The CMA’s actions made businesses more cautious about pursuing mergers and kept lawyers occupied, both advising clients and litigating challenges and follow-on cases before the Competition Appeal Tribunal (CAT).
Political landscape whiplash
Months after Labour was elected into power, it was reported that Prime Minister Keir Starmer was urging the CMA to do more to prioritise economic growth in its ‘pro-business’ push.
In January of this year, Starmer, writing for The Times, vowed to deregulate Britain and cut through “thickets of red tape” in a promise to boost growth.
And by the end of that month, news broke that Bokkerink had been sacked as chairman of the CMA. His shocking departure was described as the “most overtly political” regulatory intervention of recent years.
While lawyers at the time said the move sent “a clear message” to regulators that the government wants to reduce regulatory barriers to investment.
Former Amazon executive Doug Gurr was appointed as the new chair.
The government said its number one priority is economic growth and stated that the CMA has a key role to play in supporting that, including promoting dynamic markets and supporting productivity and innovation.
What’s happening now?
So what is happening with the CMA post-chair outage drama? It is notably quieter in terms of alerts received from the body. Jessica Radke, senior counsel at Linklaters, told City AM: “Overall, there appears to be fewer open investigations than previously.”
“They appear to still have a healthy roster of Phase 1 mergers, and they are delivering outcomes quickly. However, they closed quite a few CA98 investigations in the past year and don’t appear to have opened an equivalent number,” she explained.
Neil Baylis, partner at CMS, added: “The CMA has taken a lighter touch in relation to opening fewer investigations and closing several ongoing investigations.”
The probes haven’t come to a complete stop. The regulator swiftly approved the Aviva and Direct Line merger after launching an investigation, looked into Ticketmaster’s sale of Oasis tickets, and opened three separate investigations into Google and Apple under its new Strategic Market Status (SMS) regime.
The Digital Markets Competition and Consumers Act 2024 (DMCC), which grants the CMA greater powers than ever to enforce consumer law, regulate big tech, and exercise enhanced investigatory powers, came into force on 6 April 2025.
Baylis sees the CMA seeking to prioritise work on digital markets and consumer enforcement.
Sharon Malhi, partner at Freshfields, noted that as a result of the DMCC, the body “is evolving”.
“With powerful new tools and a sharper focus on high-growth sectors, we are likely to see more targeted and strategic antitrust and M&A investigations,” Malhi added.
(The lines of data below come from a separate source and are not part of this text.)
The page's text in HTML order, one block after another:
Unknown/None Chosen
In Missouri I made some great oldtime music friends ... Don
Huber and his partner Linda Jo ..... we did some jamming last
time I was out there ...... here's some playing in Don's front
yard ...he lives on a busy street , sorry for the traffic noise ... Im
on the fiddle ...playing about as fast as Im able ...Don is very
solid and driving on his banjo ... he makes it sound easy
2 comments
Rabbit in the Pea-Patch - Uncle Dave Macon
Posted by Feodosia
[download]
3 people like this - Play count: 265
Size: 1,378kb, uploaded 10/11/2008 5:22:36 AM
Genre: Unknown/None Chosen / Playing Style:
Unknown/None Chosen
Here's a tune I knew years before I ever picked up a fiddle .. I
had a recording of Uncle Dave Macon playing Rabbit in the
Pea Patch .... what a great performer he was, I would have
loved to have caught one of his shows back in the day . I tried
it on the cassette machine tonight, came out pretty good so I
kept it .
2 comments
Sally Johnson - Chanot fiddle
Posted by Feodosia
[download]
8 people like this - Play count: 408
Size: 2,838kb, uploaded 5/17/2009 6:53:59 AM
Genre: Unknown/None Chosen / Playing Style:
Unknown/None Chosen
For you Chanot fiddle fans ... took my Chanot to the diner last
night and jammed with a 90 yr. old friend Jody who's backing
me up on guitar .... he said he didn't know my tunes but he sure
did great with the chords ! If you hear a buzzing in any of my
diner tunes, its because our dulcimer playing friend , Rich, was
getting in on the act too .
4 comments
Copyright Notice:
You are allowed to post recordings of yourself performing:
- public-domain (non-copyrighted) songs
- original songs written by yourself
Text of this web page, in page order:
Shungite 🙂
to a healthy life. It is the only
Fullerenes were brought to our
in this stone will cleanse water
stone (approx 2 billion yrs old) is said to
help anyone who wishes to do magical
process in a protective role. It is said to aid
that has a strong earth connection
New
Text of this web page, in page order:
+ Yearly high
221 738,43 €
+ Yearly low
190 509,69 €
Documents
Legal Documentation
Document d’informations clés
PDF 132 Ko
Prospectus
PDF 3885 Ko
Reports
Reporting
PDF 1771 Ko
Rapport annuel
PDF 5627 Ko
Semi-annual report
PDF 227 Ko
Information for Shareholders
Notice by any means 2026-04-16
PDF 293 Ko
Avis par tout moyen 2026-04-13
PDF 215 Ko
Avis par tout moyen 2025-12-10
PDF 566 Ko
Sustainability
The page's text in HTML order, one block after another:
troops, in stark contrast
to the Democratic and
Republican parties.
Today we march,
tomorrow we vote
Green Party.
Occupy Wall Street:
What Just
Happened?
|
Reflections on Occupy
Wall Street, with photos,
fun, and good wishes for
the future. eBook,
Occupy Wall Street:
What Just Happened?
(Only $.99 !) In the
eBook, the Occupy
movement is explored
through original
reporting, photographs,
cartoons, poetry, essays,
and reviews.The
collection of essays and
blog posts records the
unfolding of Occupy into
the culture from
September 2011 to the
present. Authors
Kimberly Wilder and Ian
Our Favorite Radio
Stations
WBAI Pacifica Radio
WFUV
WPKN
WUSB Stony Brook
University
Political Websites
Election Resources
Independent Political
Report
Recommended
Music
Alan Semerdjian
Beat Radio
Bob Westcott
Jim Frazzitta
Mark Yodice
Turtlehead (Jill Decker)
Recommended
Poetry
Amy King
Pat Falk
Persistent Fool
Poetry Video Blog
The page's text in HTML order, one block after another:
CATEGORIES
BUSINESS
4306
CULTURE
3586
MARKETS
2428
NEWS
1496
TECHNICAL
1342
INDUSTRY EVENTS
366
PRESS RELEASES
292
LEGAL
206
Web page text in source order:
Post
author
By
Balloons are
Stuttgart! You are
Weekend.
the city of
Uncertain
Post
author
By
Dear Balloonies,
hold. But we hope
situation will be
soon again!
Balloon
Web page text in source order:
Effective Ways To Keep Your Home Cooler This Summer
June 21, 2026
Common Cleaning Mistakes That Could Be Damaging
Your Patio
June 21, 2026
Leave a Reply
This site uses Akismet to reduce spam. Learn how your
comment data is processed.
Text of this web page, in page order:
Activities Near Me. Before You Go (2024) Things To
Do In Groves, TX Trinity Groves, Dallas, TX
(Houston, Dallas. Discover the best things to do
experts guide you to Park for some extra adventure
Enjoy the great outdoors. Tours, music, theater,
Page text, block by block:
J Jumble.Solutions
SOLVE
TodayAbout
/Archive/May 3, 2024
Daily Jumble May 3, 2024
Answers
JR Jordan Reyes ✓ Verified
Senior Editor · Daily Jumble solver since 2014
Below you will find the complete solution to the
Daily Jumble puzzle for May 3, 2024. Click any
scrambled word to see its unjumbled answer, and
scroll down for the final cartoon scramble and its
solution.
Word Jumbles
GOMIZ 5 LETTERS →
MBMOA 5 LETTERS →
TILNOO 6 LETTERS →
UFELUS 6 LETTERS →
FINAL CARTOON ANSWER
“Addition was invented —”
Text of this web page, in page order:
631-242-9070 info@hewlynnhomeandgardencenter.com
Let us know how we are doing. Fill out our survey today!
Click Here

The City will be watching and waiting to see what happens with the CMA, as there are many questions being raised about what it will prioritise from now on.
Radke questioned: “Has there been a shift permanently away from Abuse of Dominance Cases in the competition sphere? Will the CMA continue to be muscular in its interventions into private actions or will they take a step back?”
Going from 100 to zero, to the point where the City can feel the whiplash, has left businesses in a bit of a limbo as they, too, try to figure out, via their lawyers, what is on the CMA’s future agenda.
Baylis stated that, “Clients remain nervous about the potential for dawn raids and for individuals to be interviewed and have domestic premises searched.”
“Businesses are keen to understand how these shifts will play out in practice, and to what extent the CMA will focus on enhancing timely and substantive business engagement to support investment and predictability,” Malhi added.
In a recent annual report, CMA’s Gurr said: “We’re continuing to deliver on our fundamentals. We can’t support growth and prosperity for all without driving forward our independent work to protect UK consumers and promote competition.”
Eyes on the Law is a weekly column by Maria Ward-Brennan focused on the legal sector.